The article discusses the development and performance of a set of tiny test models trained on the ImageNet-1k dataset, created by Ross Wightman and published on Hugging Face. These models represent various popular architecture families and are designed for quick verification of model functionality, allowing users to download pretrained weights and run inference efficiently, even on less powerful hardware. The models are characterized by their smaller size, lower default resolution, and reduced complexity, typically featuring only one block per stage and narrow widths. They were trained using a recent recipe adapted from MobileNet-v4, which is effective for maximizing accuracy in smaller models.
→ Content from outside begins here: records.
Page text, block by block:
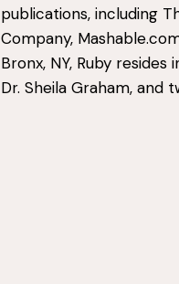
publications, including
Company,
Bronx, NY, Ruby
Dr. Sheila Graham, and
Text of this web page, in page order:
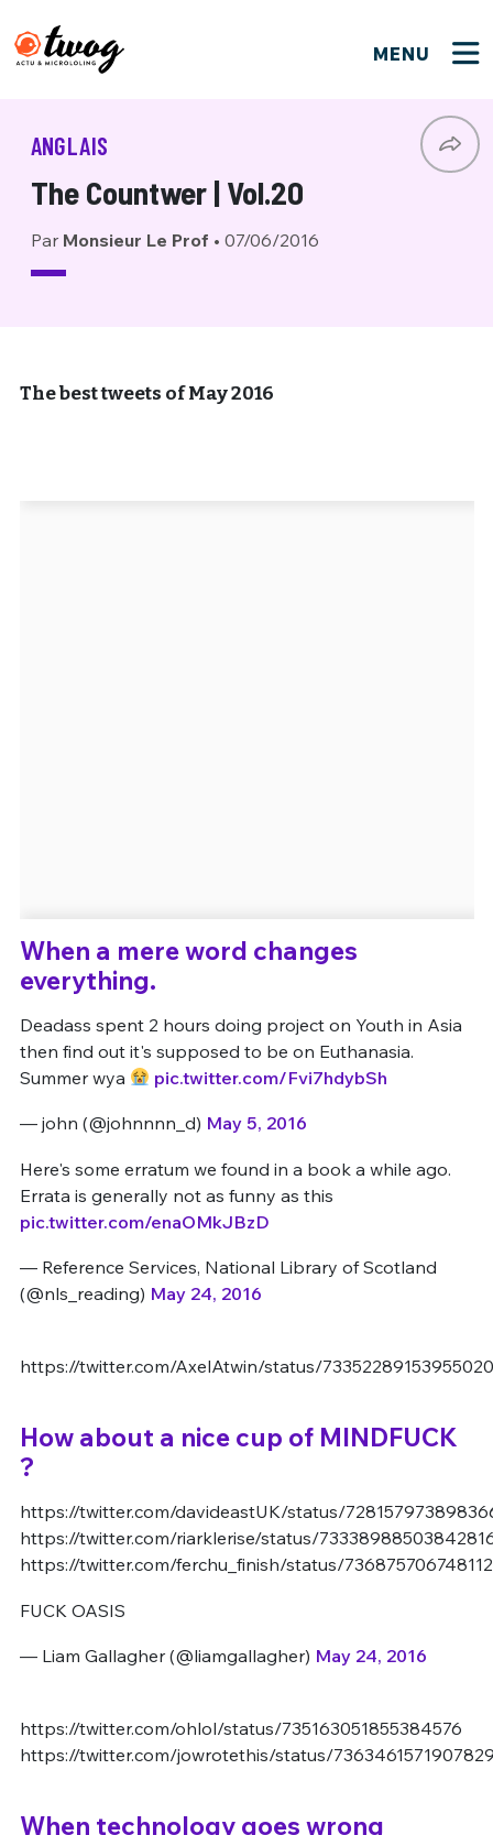
MENU
ANGLAIS
The Countwer | Vol.20
Par Monsieur Le Prof • 07/06/2016
The best tweets of May 2016
When a mere word changes
everything.
Deadass spent 2 hours doing project on Youth in Asia
then find out it's supposed to be on Euthanasia.
Summer wya
pic.twitter.com/Fvi7hdybSh
— john (@johnnnn_d) May 5, 2016
Here's some erratum we found in a book a while ago.
Errata is generally not as funny as this
pic.twitter.com/enaOMkJBzD
— Reference Services, National Library of Scotland
(@nls_reading) May 24, 2016
https://twitter.com/AxelAtwin/status/
How about a nice cup of MINDFUCK
?
https://twitter.com/davideastUK/status/
https://twitter.com/riarklerise/status/
https://twitter.com/ferchu_finish/status/
FUCK OASIS
— Liam Gallagher (@liamgallagher) May 24, 2016
https://twitter.com/ohlol/status/735163051855384576
https://twitter.com/jowrotethis/status/
When technology goes wrong
PSEUDO*
Connexion
MOT DE PASSE
Que souhaitez-vous proposer ?
Quelques tweets
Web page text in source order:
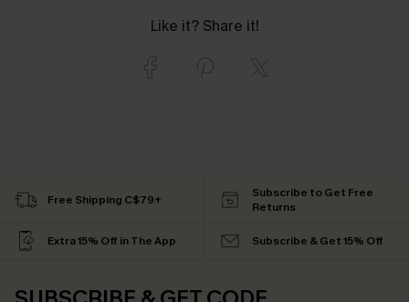
Like it? Share it!
Free Shipping C$79+
Subscribe to Get Free
Returns
Extra 15% Off in The App Subscribe & Get 15% Off
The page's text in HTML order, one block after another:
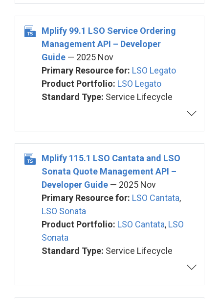
Mplify 99.1 LSO Service Ordering
Management API – Developer
Guide — 2025 Nov
Primary Resource for: LSO Legato
Product Portfolio: LSO Legato
Standard Type: Service Lifecycle
Mplify 115.1 LSO Cantata and LSO
Sonata Quote Management API –
Developer Guide — 2025 Nov
Primary Resource for: LSO Cantata,
LSO Sonata
Product Portfolio: LSO Cantata, LSO
Sonata
Standard Type: Service Lifecycle
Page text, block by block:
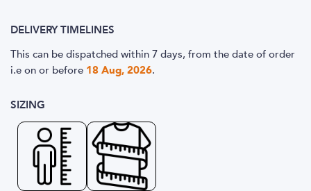
DELIVERY TIMELINES
This can be dispatched within 7 days, from the date of order
i.e on or before 18 Aug, 2026.
SIZING
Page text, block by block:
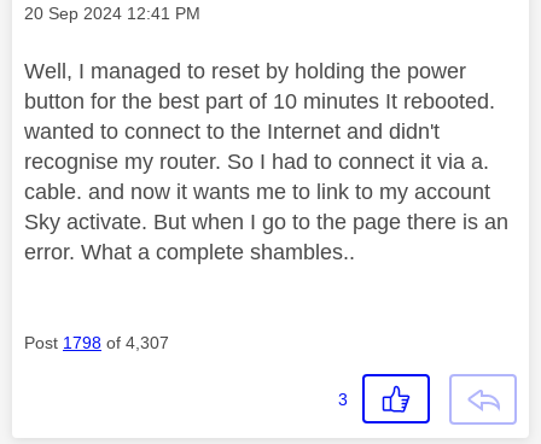
Message posted on
‎20 Sep 2024 12:41 PM
Well, I managed to reset by holding the power
button for the best part of 10 minutes It rebooted.
wanted to connect to the Internet and didn't
recognise my router. So I had to connect it via a.
cable. and now it wants me to link to my account
Sky activate. But when I go to the page there is an
error. What a complete shambles..
Post 1798 of 4,307
3
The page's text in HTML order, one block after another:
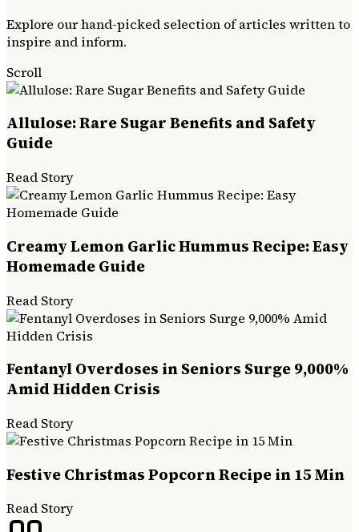
Explore our hand-picked selection of articles written to
inspire and inform.
Scroll
Allulose: Rare Sugar Benefits and Safety
Guide
Read Story
Creamy Lemon Garlic Hummus Recipe: Easy
Homemade Guide
Read Story
Fentanyl Overdoses in Seniors Surge 9,000%
Amid Hidden Crisis
Read Story
Festive Christmas Popcorn Recipe in 15 Min
Read Story
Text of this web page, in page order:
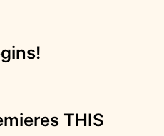
THIS
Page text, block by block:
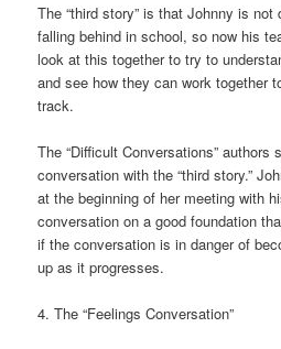
The “third story” is that Johnny is not
falling behind in school, so now his
look at this together to try to
and see how they can work together
track.
The “Difficult Conversations”
conversation with the “third story.”
at the beginning of her meeting with
conversation on a good foundation
if the conversation is in danger of
up as it progresses.
4. The “Feelings Conversation”

While the top-1 accuracy scores of these models may not be particularly impressive, they are noted for their potential effectiveness in fine-tuning for smaller datasets and applications that require reduced computational resources, such as embedded systems or reinforcement learning tasks. The article provides a detailed summary of the models' performance metrics, including top-1 and top-5 accuracy scores, parameter counts, and throughput rates at a resolution of 160x160 pixels. The results indicate that the models, while small, can still achieve reasonable accuracy levels, with some models performing better at a slightly higher resolution of 192x192 pixels. Additionally, the article outlines the throughput performance of the models when compiled with PyTorch 2.4.1 on an RTX4090 GPU, showcasing the number of inference and training samples processed per second under different compilation modes. This data highlights the efficiency of the models in terms of speed, which is crucial for real-time applications. The article also delves into the unique architectural variations of the models, providing insights into their design and the specific components used in each. For instance, the ByobNet combines elements from EfficientNet, ResNet, and DarkNet, while the ConvNeXt models utilize depth-wise convolutions and different activation functions. The EfficientNet models are noted for their use of various normalization techniques, including BatchNorm, GroupNorm, and LayerNorm. Overall, the article invites the community to explore potential applications for these tiny test models beyond mere testing, emphasizing their versatility and the innovative approaches taken in their design.